So, I have a page with a lot of articles and page numbers. Now if I want to extract an article I use:
Rule(LinkExtractor(allow=['article\/.+\.html']), callback='parse_article')
for pages I use this Rule: Rule(LinkExtractor(allow='page=\d+'))
so I end up with these rules:
rules = [
Rule(LinkExtractor(allow='page=\d+')),
Rule(LinkExtractor(allow=['article\/.+\.html']), callback='parse_article')
]
My question is, will I get repeated pages? as in, will it extract page 3 from page 1,2,4,5,6(till page 3 is no longer visible) and add it to the extracted link list? or it only keeps unique urls at the end of it?
By default,
LinkExtractor
should only return unique links. There is an optional parameter,unique
, which isTrue
by default.But that only ensures the links extracted from each page are unique. If the same link occurs on a later page, it will be extracted again.

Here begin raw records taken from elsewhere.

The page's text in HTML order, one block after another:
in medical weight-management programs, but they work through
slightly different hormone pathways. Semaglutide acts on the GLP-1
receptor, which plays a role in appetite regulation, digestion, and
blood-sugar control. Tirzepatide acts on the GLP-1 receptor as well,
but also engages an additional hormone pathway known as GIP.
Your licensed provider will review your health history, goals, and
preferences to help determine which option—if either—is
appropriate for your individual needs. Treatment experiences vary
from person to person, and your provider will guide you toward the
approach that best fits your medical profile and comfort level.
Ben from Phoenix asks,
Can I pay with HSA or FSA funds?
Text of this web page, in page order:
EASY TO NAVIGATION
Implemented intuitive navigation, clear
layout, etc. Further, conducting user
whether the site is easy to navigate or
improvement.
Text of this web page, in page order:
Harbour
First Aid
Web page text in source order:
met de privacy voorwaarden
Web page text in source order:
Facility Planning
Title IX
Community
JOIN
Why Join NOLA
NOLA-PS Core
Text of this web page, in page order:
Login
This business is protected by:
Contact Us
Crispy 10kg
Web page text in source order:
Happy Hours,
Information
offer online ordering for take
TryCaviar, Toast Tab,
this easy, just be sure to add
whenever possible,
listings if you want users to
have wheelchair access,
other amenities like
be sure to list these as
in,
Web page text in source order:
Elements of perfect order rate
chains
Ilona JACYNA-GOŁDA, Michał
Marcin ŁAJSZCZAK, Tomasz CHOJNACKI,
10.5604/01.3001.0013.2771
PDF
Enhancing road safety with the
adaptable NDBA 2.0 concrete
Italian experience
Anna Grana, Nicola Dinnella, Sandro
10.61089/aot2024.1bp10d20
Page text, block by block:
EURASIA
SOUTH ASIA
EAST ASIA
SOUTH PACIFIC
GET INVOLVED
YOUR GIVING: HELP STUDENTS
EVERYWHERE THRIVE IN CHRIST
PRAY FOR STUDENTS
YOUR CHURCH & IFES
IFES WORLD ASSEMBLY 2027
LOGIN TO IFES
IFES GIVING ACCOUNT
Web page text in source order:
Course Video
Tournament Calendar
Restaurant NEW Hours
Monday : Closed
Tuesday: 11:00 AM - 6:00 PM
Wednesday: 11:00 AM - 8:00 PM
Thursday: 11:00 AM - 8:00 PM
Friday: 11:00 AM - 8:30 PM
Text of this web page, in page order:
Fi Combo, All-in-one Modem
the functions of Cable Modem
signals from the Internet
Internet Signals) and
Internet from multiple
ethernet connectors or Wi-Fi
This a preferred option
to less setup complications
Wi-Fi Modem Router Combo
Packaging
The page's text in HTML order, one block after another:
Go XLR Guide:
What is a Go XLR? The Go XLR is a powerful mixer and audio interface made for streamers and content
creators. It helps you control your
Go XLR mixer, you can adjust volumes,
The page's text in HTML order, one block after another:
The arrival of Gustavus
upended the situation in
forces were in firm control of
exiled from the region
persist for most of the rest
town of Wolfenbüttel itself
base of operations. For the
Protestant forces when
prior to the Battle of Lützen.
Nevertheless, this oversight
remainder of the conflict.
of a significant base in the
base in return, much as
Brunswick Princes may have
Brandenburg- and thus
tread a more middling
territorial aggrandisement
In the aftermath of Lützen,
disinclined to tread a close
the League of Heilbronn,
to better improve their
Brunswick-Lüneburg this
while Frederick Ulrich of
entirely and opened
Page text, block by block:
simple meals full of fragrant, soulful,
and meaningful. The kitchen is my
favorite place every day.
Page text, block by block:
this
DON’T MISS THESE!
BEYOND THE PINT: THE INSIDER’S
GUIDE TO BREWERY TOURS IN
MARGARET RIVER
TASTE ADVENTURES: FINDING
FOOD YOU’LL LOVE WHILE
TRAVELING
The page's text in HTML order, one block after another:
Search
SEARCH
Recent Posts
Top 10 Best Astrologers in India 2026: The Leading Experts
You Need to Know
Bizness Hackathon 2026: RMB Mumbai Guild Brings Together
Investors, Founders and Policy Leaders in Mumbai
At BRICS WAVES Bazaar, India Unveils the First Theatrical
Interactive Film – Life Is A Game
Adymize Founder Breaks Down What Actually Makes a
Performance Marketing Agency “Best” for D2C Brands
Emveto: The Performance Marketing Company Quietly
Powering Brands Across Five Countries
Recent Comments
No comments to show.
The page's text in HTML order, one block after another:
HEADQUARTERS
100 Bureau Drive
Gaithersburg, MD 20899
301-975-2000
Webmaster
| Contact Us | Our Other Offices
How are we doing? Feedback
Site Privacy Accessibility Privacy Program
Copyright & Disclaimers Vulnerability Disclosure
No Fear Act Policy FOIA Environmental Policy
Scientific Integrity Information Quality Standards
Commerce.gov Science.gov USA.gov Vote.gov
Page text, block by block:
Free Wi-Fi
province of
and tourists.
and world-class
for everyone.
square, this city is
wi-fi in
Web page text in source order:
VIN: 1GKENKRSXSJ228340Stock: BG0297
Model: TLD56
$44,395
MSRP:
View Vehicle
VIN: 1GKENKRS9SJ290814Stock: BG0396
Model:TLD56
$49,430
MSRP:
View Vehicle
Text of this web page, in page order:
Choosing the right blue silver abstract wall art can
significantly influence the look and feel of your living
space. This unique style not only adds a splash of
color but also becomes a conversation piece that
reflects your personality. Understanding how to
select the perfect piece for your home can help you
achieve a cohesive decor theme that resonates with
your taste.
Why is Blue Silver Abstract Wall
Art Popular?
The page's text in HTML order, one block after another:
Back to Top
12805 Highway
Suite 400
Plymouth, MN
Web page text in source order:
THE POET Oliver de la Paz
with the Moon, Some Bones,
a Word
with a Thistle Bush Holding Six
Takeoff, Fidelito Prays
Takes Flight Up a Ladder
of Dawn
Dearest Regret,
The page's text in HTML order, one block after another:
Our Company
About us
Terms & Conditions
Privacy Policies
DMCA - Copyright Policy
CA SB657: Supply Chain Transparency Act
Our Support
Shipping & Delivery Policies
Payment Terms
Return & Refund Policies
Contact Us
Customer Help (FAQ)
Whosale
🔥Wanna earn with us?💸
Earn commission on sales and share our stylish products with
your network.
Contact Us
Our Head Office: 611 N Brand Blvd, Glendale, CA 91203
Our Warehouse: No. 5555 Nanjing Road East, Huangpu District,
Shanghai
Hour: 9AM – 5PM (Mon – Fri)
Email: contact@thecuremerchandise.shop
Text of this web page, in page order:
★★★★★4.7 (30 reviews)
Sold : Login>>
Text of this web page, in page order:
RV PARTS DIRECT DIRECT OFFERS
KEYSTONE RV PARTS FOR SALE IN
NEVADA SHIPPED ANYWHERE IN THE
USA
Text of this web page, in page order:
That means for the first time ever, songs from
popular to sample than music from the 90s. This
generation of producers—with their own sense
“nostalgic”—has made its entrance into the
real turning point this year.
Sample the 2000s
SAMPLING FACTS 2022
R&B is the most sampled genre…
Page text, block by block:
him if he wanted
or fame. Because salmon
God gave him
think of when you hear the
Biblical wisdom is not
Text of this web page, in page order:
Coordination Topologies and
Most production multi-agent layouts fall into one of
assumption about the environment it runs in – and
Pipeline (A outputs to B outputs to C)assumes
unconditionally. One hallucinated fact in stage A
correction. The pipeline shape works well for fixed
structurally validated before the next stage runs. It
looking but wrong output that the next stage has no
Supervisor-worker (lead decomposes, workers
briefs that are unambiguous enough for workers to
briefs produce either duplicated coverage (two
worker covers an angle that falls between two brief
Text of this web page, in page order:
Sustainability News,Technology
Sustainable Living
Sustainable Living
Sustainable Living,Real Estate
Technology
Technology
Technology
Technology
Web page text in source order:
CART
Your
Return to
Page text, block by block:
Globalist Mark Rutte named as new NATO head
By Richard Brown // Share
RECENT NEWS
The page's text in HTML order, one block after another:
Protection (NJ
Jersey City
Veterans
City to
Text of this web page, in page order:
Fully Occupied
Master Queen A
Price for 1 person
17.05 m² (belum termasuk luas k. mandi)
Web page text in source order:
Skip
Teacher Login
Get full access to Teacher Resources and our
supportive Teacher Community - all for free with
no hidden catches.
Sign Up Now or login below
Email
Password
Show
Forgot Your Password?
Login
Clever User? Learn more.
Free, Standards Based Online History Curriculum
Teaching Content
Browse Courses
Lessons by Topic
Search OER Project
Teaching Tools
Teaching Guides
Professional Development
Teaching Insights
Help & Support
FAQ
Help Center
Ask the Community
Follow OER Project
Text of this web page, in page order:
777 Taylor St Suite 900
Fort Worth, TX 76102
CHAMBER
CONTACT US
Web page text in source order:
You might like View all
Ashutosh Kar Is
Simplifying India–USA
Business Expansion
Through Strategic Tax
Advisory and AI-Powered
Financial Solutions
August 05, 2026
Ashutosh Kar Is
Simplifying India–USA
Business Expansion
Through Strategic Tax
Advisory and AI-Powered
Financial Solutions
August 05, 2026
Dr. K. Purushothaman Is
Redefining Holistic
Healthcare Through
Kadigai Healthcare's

By default, your spider should automatically ensure it doesn't visit the same URLs again, according to the
DUPEFILTER_CLASS
setting. The only caveat to this is if you stop and start your spider again, the record of visited URLs is reset. Look at "Jobs: pausing and resuming crawls" in the documentation for how to persist information when you pause and resume a spider.